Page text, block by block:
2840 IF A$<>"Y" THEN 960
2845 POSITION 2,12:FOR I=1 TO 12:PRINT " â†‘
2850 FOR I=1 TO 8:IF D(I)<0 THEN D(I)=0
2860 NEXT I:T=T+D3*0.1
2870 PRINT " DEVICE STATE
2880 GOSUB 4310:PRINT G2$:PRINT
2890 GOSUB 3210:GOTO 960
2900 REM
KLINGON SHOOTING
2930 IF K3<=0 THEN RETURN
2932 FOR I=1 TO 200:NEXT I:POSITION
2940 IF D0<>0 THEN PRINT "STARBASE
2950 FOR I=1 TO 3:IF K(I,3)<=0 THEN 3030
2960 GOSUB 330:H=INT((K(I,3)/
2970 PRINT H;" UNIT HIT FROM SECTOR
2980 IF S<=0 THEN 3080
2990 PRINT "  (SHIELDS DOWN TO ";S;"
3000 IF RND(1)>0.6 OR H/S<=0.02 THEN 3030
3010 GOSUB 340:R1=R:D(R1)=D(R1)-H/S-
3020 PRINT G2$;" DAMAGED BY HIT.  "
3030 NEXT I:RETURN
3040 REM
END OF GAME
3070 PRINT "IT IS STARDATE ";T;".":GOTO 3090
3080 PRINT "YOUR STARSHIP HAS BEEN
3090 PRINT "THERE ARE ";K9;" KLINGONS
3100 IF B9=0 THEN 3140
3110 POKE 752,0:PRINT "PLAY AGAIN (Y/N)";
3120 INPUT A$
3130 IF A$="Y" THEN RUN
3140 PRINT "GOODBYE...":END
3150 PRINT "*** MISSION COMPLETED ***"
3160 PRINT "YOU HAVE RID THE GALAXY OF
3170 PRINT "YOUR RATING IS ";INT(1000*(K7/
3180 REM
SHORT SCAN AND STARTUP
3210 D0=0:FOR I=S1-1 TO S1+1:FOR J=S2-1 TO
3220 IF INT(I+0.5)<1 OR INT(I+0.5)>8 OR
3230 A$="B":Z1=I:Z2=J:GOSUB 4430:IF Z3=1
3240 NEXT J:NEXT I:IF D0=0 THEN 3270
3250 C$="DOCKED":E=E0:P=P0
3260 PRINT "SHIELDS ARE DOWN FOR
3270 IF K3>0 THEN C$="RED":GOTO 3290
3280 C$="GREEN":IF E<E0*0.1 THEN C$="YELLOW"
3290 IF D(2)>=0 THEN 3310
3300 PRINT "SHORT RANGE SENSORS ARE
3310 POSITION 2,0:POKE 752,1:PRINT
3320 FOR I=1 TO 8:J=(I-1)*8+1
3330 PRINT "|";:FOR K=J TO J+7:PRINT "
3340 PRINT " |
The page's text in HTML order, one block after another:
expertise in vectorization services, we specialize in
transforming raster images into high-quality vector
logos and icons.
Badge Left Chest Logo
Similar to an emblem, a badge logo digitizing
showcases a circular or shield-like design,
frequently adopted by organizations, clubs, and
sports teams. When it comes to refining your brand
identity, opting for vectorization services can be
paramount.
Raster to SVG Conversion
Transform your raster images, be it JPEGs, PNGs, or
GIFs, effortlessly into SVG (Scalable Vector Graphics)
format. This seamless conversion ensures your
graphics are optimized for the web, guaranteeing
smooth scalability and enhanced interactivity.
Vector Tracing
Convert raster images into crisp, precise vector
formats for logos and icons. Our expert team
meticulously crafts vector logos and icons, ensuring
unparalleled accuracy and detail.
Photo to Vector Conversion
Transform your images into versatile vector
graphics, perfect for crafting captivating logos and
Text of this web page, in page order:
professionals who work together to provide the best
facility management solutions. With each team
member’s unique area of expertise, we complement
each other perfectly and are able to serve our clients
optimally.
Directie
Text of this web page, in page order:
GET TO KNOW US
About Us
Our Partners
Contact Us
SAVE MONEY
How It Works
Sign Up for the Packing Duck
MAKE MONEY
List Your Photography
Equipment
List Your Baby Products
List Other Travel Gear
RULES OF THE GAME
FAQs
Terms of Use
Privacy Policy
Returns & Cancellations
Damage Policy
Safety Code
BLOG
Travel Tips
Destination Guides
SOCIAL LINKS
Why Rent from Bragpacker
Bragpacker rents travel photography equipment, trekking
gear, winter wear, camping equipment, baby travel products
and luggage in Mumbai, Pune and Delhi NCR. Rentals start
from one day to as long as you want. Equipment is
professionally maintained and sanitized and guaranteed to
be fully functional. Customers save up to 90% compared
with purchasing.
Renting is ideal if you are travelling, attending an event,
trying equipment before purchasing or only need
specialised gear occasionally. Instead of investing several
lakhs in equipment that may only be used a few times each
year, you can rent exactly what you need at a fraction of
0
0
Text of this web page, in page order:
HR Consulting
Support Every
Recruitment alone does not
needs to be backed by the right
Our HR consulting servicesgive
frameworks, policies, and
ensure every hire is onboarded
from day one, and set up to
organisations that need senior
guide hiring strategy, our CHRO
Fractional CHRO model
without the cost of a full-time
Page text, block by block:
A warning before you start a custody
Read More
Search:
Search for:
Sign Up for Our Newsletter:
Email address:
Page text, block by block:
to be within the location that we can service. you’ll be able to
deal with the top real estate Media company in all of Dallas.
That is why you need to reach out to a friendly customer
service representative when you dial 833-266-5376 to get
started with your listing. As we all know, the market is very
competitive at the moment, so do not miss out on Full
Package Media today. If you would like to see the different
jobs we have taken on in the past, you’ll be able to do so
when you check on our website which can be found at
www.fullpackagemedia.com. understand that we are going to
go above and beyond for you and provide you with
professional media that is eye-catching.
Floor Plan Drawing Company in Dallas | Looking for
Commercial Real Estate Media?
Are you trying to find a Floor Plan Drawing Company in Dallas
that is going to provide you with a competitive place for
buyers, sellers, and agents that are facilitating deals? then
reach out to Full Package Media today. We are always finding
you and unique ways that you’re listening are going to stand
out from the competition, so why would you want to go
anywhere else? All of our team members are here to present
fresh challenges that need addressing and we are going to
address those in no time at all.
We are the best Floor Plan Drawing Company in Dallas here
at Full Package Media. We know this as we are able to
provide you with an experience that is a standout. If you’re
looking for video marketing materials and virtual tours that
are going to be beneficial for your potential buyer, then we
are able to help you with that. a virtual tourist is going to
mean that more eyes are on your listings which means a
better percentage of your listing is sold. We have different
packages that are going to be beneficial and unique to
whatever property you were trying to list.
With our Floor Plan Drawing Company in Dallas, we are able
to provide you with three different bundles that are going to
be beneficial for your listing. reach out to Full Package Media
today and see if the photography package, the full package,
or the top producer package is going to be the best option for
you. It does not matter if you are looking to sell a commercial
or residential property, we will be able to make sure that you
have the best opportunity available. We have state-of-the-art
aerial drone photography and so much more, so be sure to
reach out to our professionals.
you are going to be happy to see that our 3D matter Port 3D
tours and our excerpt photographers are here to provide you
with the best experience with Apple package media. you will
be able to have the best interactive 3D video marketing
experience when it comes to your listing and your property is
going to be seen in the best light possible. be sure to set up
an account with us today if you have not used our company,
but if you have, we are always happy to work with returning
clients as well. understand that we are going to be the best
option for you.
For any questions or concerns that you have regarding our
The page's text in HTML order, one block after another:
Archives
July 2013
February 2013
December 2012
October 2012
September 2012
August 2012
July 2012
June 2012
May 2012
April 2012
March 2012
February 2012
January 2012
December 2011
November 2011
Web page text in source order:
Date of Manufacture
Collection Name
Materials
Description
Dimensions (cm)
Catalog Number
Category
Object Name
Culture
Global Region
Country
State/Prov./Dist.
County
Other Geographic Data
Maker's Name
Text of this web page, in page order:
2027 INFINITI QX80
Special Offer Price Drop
☆ ☆ ☆ ☆ ☆
** Exercise prompt **
Set down precisely the lines above between the line holding "Safety Code" and the line holding "specialised gear occasionally.", inclusive, and nothing beyond them.

** Worked solution **
Safety Code
BLOG
Travel Tips
Destination Guides
SOCIAL LINKS
Why Rent from Bragpacker
Bragpacker rents travel photography equipment, trekking
gear, winter wear, camping equipment, baby travel products
and luggage in Mumbai, Pune and Delhi NCR. Rentals start
from one day to as long as you want. Equipment is
professionally maintained and sanitized and guaranteed to
be fully functional. Customers save up to 90% compared
with purchasing.
Renting is ideal if you are travelling, attending an event,
trying equipment before purchasing or only need
specialised gear occasionally. Instead of investing several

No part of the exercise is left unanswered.